News
13 February 2019
What's going on with interest rates?
Like the grand old Duke of York and his 10,000 men, central bankers main duty is to march interest rates up and down the monetary hill.
To many observers, the seemingly random movement of interest rates probably makes as much sense as the old Duke’s military strategy.
Central bankers today are also in the similar position of the Duke’s troops left hanging as the nursery rhyme ends with the famous lines:
“And when they were only half way up,
They were neither up nor down.”
In fact, the Reserve Bank of NZ (RBNZ) almost quoted directly from the Duke of York playbook in its most recent monetary policy decision published in February.
“The direction of our next OCR [official cash rate] move,” the RBNZ says, “could be up or down.”
But the RBNZ is not alone among central banks in not knowing whether it is half-way up or half-way down the interest rate curve.
Across the Tasman, the Reserve Bank of Australia governor, Philip Lowe, echoed similar sentiments when holding rates at an historical low of 1.5 per cent (in NZ the OCR has been stuck at 1.75 per cent for two years) this January.
“Looking forward, there are scenarios where the next move in the cash rate is up and other scenarios where it is down,” Lowe said at the time. “There are two scenarios basically and they seem equal — roughly equal — to me.”
Interest rates globally have remained low following the 2008 global financial crisis (GFC) to support economic activity and keep inflation in central bank target zones – typically about 2 per cent.
“Low interest rates help to stimulate the economy by encouraging consumers to spend, and businesses to invest and hire more people,” the February RBNZ statement says.
However, in spite of a decade of ultra-low rates, inflation – the key worry of most central banks – has lingered down the bottom end of the scale.
With interest rates stuck below the long-term neutral average, central banks have less room to stimulate the economy should another crisis, or recession, hit.
Before the last quarter of 2018 it seemed the global monetary system was slowly edging back to pre-GFC ‘normality’. The US Federal Reserve – the mother of all central banks – hiked interest rates four times last year and was poised to deliver two or three more increases in 2019.

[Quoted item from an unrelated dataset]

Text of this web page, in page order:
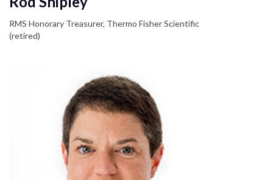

But after a rough end to the year for stock markets in 2018, and some contrary economic data, the ‘Fed’ – now led by Jerome Powell – abruptly changed course in its December meeting.
Just three months previously, Powell was in a ‘hawkish’ mood, indicating the long era of “accommodative” low interest rates in the US was over. By December his tone had changed, with most analysts tipping no further interest rate rises for 2019.
In its latest quarterly investment report, Auckland-based consultancy firm, Melville Jessup Weaver (MJW), notes the Fed’s about-turn highlights a sharp change of mood in world markets.
“While to the lay person these [Fed announcements] may seem like minor adjustments, the variations in the closely regarded statements spurred significant changes in the predictions for short-term interest rates in the US,” the MJW paper says.
Lower interest rates, of course, are attractive to borrowers but frustrating for risk-averse savers. But in a broader sense, gently rising interest rates – or at least a move above crisis-level settings – reflect good economic news.
According to the RBNZ February statement, there are “signs that growth in the global economy is starting to slow down, in part because of uncertainty around trade policies”.
“Global growth is expected to slow over the next few years, which may reduce demand for our exports,” the RBNZ says.
RBNZ governor, Adrian Orr, says in the report that there are “upside and downside risks to this outlook”.
Orr vows to hold the OCR at an “expansionary level for a considerable period” – effectively keeping interest rates at ease until it’s clear NZ is either marching up or down the economic hill.